African Constitutionalism and the Contingent Role of Islam. Buku ini diterbitkan di Philadelphia, PA, oleh penerbit University of Pennsylvania Press pada tahun 2006.
Kemudian buku yang berisi konsep pemikiran Abdullah Ahmad An-Na`im mengenai teori evolusi syari`ahnya (nasakh) adalah buku Toward an Islamic Reformation: Civil Liberties, Human Rights and International Law. Buku ini diterbitkan di Syracuse, oleh penerbit Syracuse University Press, pada tahun 1990. Buku ini telah diterjemahkan ke dalam bahasa Arab tahun 1994, bahasa Indonesia pada tahun 1995, bahasa Rusia pada tahun 1999, dan bahasa Persia pada tahun 2003.[33]
Jika dilihat buku ini diterjemahkan juga ke dalam bahasa Indonesia oleh Ahmad Suaedy dan Amiruddin Arrani dengan judul Dekonstruksi Syari`ah. dalam buku Abdullah Ahmad An-Na`im menuangkan pemikirannya yang diwarisi dari gurunya Mahmoud Taha mengenai konsep nasakh. Dalam buku ini Abdullah Ahmad An-Na`im berbicara panjang lebar terkait dengan konsep-konsep ijtihad dalam Islam. konsep ijtihad yang dikritik Abdullah Ahmad An-Na`im dalam buku ini adalah mengenai konsep nasakh yang dianggap oleh Abdullah Ahmad An-Na`im memiliki peran penting dalam merealisasikan konsep Hak Asasi Manusia dalam suatu negara. Seperti pada buku sebelumnya, buku ini juga banyak membahas tentang konstitualisme dan Hak Asasi Manusia. Dalam buku ini juga ia menyajikan sebuah bentuk ijtihad modern agar syari`ah Islam sesuai dengan konsep masyarakat modern dan dapat terealisasikan dalam kehidupan masyarakat modern.
Abdullah Ahmad An-Na`im melihat bahwa jika umat Islam memahami konsep nasakh sebagaimana yang dipahaminya maka kemungkinan bahwa Hak Asasi Manusia akan terealisasikan secara sempurna sehingga tidak ada perbenturan antara Islam dan konsep konstitualisme yang dijalankan dalam suatu negara.
Sudanese Criminal Law: General Principles of Criminal Responsibility (Arabic). Buku ini diterbitkan di Omdurman, Sudan oleh penerbit Huriya Press, pada tahun 1985.

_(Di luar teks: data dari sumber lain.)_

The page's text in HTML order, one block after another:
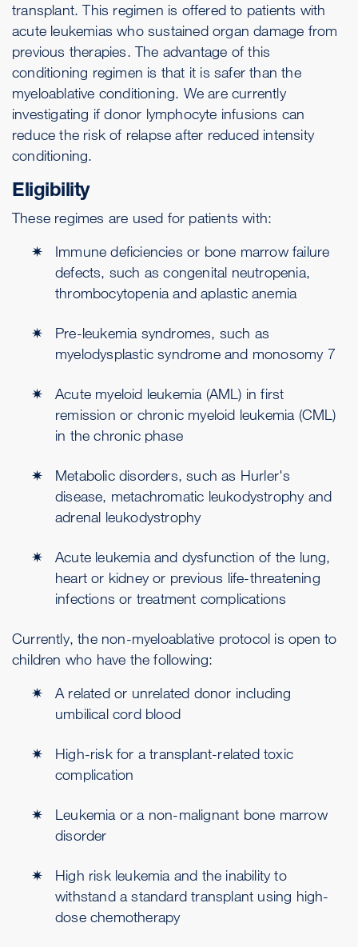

The Legitimacy of Constitution-Making Processes in the Arab World: An Islamic Perspective, in Constitutionalism, Human Rights and Islam after the Arab Spring. Buku ini diedit oleh Rainer Grote, Tilmann Röder and Ali al-Haj, kemudian diterbitkan di Oxford/New York, oleh penerbit OUP pada tahun 2016.[34]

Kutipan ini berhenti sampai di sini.